Details and patient eligibility

About

This study is a randomised controlled trial of the clinical application of the Fatty Liver Data Analysis and Intervention System (FLDAS) to compare the effectiveness of traditional lifestyle interventions in patients with fatty liver with digital therapies combining software and hardware devices; to validate the effectiveness of digital therapies in patients with fatty liver; and to evaluate the effectiveness of remote lifestyle (diet and exercise) interventions.
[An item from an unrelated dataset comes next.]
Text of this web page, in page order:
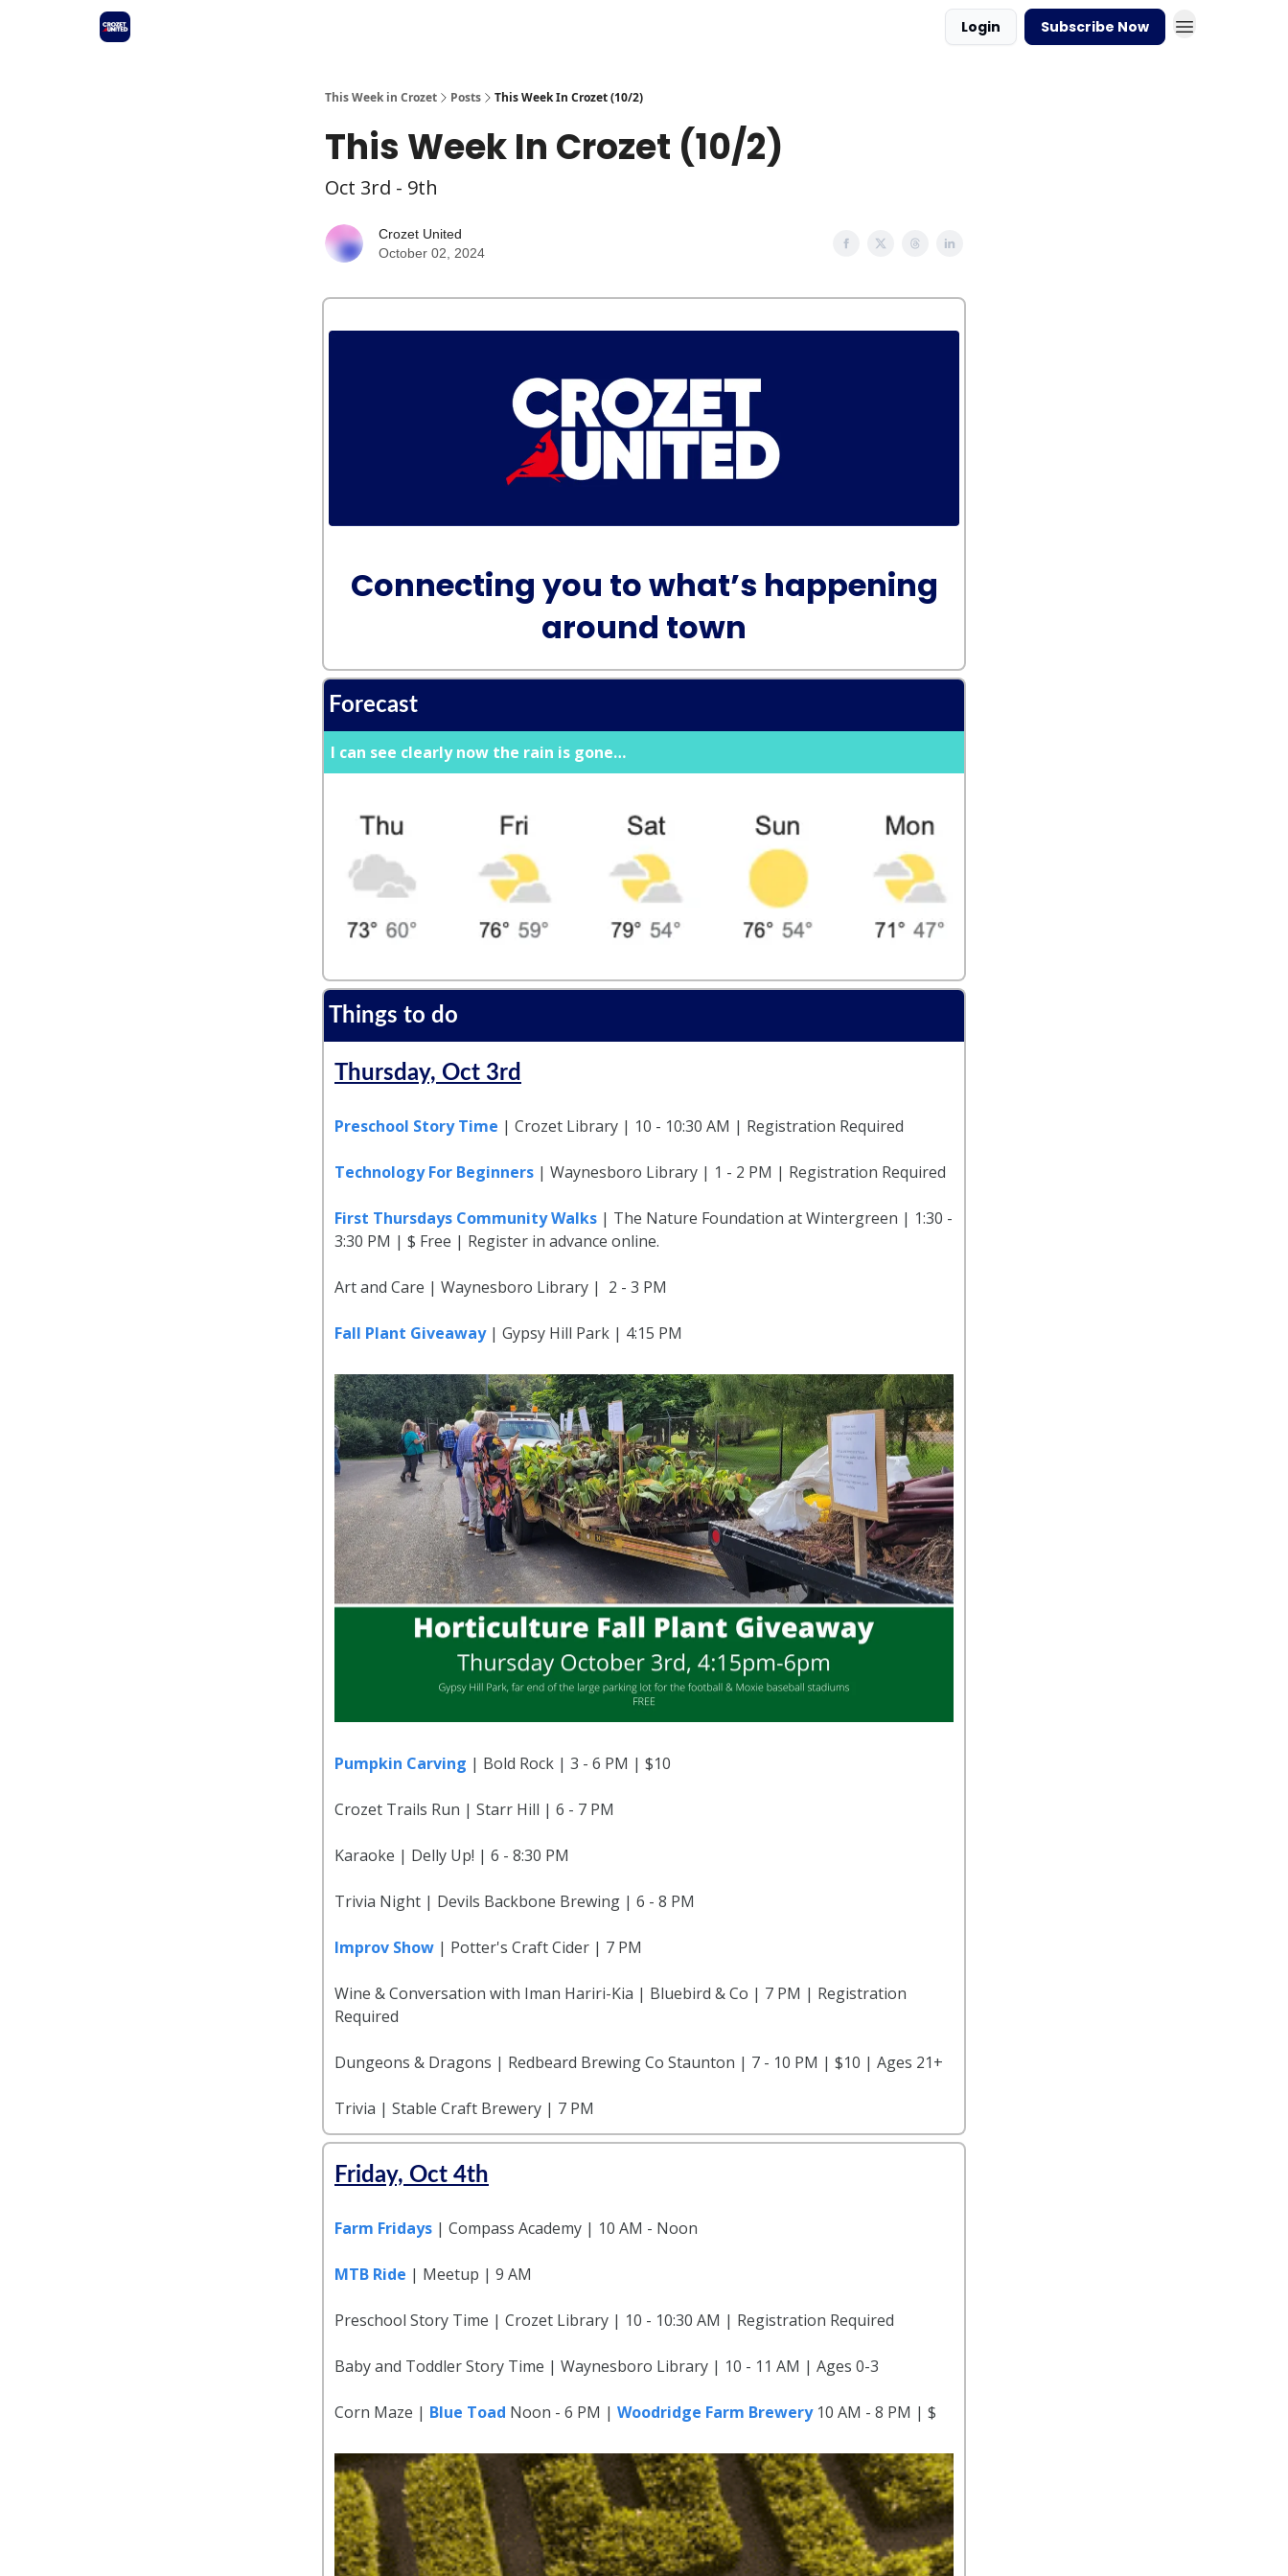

Researchers conducted a randomised controlled trial to compare the effectiveness of a traditional lifestyle intervention for patients with fatty liver with a remote lifestyle (diet and exercise) intervention combining digital therapy software and hardware devices. When the effectiveness of this programme is validated, it could help clinicians improve the efficiency of lifestyle interventions for patients with fatty liver and address the growing need for primary care for patients with fatty liver as an innovative approach to disease intervention.

Enrollment

120 estimated patients

Sex

All

Ages

18 to 65 years old

Volunteers

No Healthy Volunteers

Inclusion criteria

NAFLD patient (CAP value >248 (dB/m))
Age 18-65 years old, 24kg/m2 ≤ BMI ≤ 35kg/m2
Must be able to use smartphone

Exclusion criteria

Inherited metabolic or autoimmune liver disease
Drug/toxic/alcoholic/biliary liver injury, cirrhosis or any end-stage liver disease
Hepatic or extrahepatic malignant tumours
Pregnant and lactating women
Patients considered ineligible by the investigator's clinical judgment

Trial design

Primary purpose

Treatment

Allocation

Randomized

Interventional model

Parallel Assignment

Masking

None (Open label)

120 participants in 2 patient groups

Software Group

Experimental group

Description:

Download the Fatty Liver Data Analysis and Intervention Software and associate it with the researcher. Baseline data was collected, a health record was created, and the Weight and Lipo Meter that came with the software was linked to the software for data collection. The researcher assesses the participant through the software (on the part of the physician) and develops a diet and exercise plan based on the participant's individual circumstances. At weeks 12 and 24 after enrolment, study participants were notified of follow-up examinations to collect data on body weight, waist and hip circumference, blood tests, liver function, kidney function, blood lipids, fasting blood glucose, fasting insulin, glycated haemoglobin, abdominal ultrasound, liver transient elasticity, and body composition measurements.

Treatment:

Other: Software Group

Life Group

No Intervention group

Description:

Under the guidance of the programme specialist, the enrolled study participants collected baseline data and established health records. Professional clinicians will provide offline health education and lifestyle guidance according to the latest Chinese NAFLD prevention and treatment guidelines. At weeks 12 and 24 after enrolment, study participants were notified of follow-up examinations to collect data on body weight, waist and hip circumference, blood tests, liver function, kidney function, blood lipids, fasting blood glucose, fasting insulin, glycated haemoglobin, abdominal ultrasound, liver transient elasticity, and body composition measurements.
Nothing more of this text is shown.